■ **ABOUT THIS EXERCISE**
Extract the lines that carry the string "shirt" from the listing.

■ **ENTRIES SHOWN**

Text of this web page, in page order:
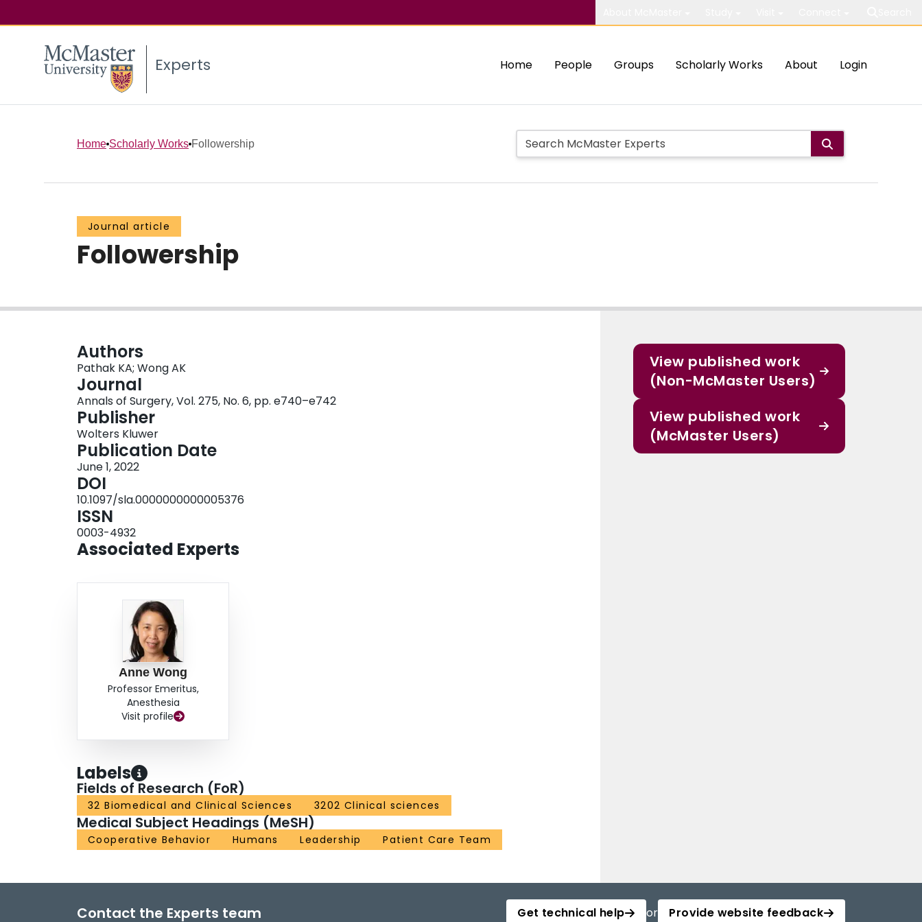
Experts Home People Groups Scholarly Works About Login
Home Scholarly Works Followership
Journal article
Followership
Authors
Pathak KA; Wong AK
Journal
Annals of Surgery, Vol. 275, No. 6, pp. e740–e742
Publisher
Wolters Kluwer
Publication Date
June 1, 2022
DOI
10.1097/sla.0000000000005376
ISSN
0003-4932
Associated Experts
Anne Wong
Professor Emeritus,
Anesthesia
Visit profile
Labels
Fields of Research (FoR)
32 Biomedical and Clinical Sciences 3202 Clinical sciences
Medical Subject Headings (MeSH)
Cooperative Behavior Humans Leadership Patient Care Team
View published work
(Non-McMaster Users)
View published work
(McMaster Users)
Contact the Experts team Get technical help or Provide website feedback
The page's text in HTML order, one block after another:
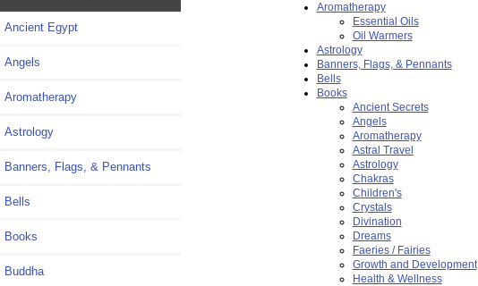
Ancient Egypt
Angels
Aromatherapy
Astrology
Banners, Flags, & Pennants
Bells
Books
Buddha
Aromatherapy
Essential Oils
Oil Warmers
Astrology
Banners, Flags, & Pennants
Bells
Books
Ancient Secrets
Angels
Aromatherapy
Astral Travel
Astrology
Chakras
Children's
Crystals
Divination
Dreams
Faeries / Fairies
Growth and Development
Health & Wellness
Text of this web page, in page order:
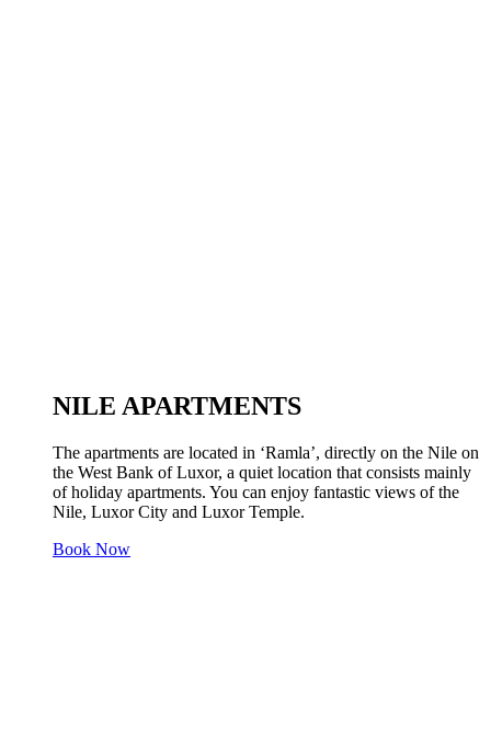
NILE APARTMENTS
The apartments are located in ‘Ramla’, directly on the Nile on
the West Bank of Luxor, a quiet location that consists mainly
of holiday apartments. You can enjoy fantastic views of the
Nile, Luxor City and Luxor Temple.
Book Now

--

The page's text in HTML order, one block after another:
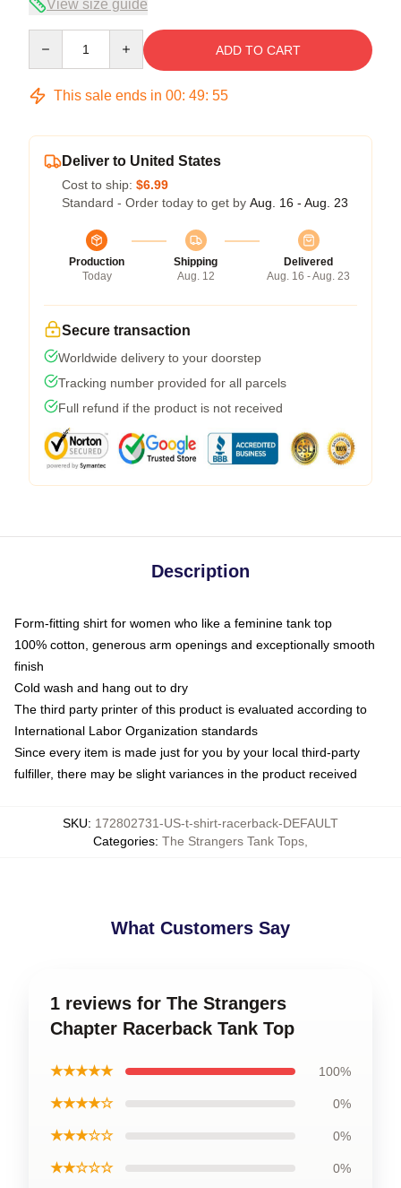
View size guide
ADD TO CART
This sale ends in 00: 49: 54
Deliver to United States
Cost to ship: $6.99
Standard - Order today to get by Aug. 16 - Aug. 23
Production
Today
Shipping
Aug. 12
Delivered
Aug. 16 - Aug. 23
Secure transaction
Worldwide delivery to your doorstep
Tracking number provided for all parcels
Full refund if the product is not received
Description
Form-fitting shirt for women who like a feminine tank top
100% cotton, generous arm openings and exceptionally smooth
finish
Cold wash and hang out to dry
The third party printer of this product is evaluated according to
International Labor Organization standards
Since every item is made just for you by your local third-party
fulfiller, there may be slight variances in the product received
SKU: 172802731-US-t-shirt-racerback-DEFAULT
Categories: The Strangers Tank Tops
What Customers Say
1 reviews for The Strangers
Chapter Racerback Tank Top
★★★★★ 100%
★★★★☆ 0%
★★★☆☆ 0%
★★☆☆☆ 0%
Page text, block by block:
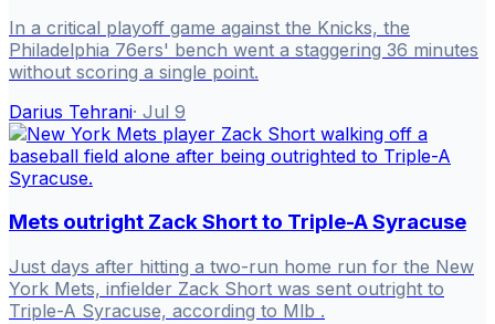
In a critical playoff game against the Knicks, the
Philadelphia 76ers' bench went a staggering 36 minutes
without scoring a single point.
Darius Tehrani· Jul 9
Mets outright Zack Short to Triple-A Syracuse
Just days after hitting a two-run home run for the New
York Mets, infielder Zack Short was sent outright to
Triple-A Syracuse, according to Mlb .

* * *

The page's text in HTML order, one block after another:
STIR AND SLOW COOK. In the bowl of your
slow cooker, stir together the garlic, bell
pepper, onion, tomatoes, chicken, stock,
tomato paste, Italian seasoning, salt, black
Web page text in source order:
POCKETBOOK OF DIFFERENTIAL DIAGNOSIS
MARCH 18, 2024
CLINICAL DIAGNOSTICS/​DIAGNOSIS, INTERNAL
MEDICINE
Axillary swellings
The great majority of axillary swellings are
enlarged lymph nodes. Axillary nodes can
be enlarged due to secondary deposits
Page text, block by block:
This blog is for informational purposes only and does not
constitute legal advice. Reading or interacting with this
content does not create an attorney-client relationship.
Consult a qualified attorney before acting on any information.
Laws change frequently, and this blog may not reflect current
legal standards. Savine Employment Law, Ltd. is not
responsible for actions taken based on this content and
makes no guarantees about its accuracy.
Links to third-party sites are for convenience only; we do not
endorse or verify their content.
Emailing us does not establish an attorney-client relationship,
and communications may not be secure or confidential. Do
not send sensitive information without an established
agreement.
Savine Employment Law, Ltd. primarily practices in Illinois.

■ **OUTPUT BELOW**
Form-fitting shirt for women who like a feminine tank top
SKU: 172802731-US-t-shirt-racerback-DEFAULT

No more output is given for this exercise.